I just ordered a 3 square foot pizza. This is how to beat an eating disorder.
He came in, laid on our floor and started to make a snow angel.. On the floor. Then he just left never said a word. 20 mins later walked back in and dropped his pants, looked down and said "wow im happy i had boxers on."
there is a strobe light in my taxi. in what way is this safe.
Maybe I don't remember every single thing... I think there's a hi lighter treasure map drawn on my arm...
I just found it. I hope it leads to food.
I was tied up in bed before noon, the rest of the day can go to hell.
Last night was just one giant freudian slip.
You made out with EVERYBODY.
Can I just bleach my life?
Note to self: the judgement that occurs when unrolling your last 5 which was used to snort drugs the night before, to pay for alcohol before noon on a Monday is worth just sucking it up and taking an overdraft fee.
Wait a min, you had drugs last night?!
We established that I was in 5th grade when she was in her final year of grad school.

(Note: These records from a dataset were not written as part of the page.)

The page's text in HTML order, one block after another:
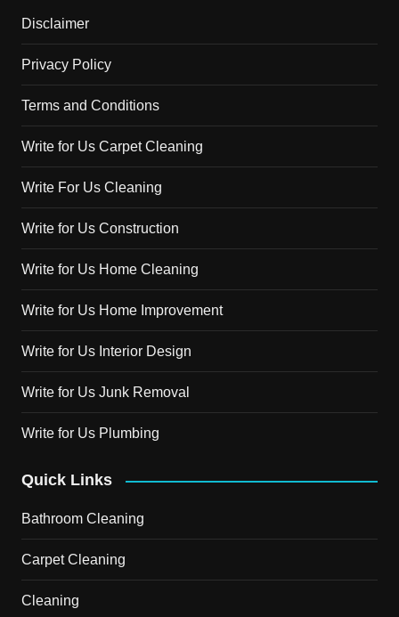
Disclaimer
Privacy Policy
Terms and Conditions
Write for Us Carpet Cleaning
Write For Us Cleaning
Write for Us Construction
Write for Us Home Cleaning
Write for Us Home Improvement
Write for Us Interior Design
Write for Us Junk Removal
Write for Us Plumbing
Quick Links
Bathroom Cleaning
Carpet Cleaning
Cleaning
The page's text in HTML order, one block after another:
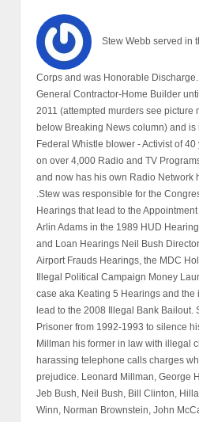
Stew Webb served in
Corps and was Honorable
General Contractor-Home Builder
2011 (attempted murders see picture
below Breaking News column) and
Federal Whistle blower - Activist of
on over 4,000 Radio and TV
and now has his own Radio Network
.Stew was responsible for the
Hearings that lead to the
Arlin Adams in the 1989 HUD
and Loan Hearings Neil Bush
Airport Frauds Hearings, the MDC
Illegal Political Campaign Money
case aka Keating 5 Hearings and
lead to the 2008 Illegal Bank Bailout.
Prisoner from 1992-1993 to silence
Millman his former in law with illegal
harassing telephone calls charges
prejudice. Leonard Millman, George
Jeb Bush, Neil Bush, Bill Clinton,
Winn, Norman Brownstein, John
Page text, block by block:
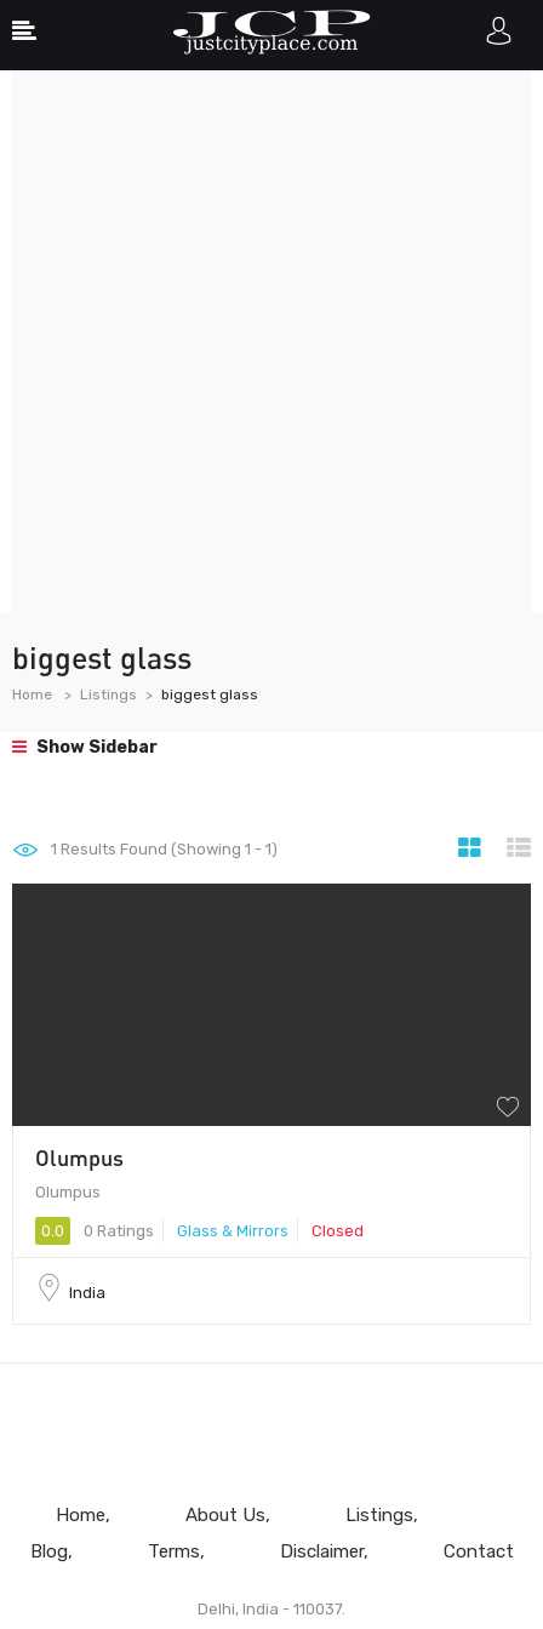
biggest glass
Home Listings biggest glass
Show Sidebar
1 Results Found (Showing 1 - 1)
Olumpus
Olumpus
0.0 0 Ratings Glass & Mirrors Closed
India
Home About Us
Listings
Blog
Terms Disclaimer Contact
Delhi, India - 110037.

Her daughter is also in 5th grade.
I don't know how we managed to stay up but we actually sat in front of her open refrigerator for god knows how long while she ate salami straight out of the package with her fingers and I laughed. It was a trainwreck.
I'll be thirty in eight months. I think my goal is too stop changing my pants in the parking lot at work by then.
5% want to drink juice and feel better, 95% just want to touch your butt
I wonder how drunk we can get before Christmas Caroling turns into trespassing.
All I know is I woke up cuddling a jar of peanut butter....
after the ketamine those signs on the bathroom door had little meaning to us
You wouldn't eat with utensils. You insisted on making your own spoon out of a bendy straw and staples while singing "I'm a survivor" by Destiny's Child.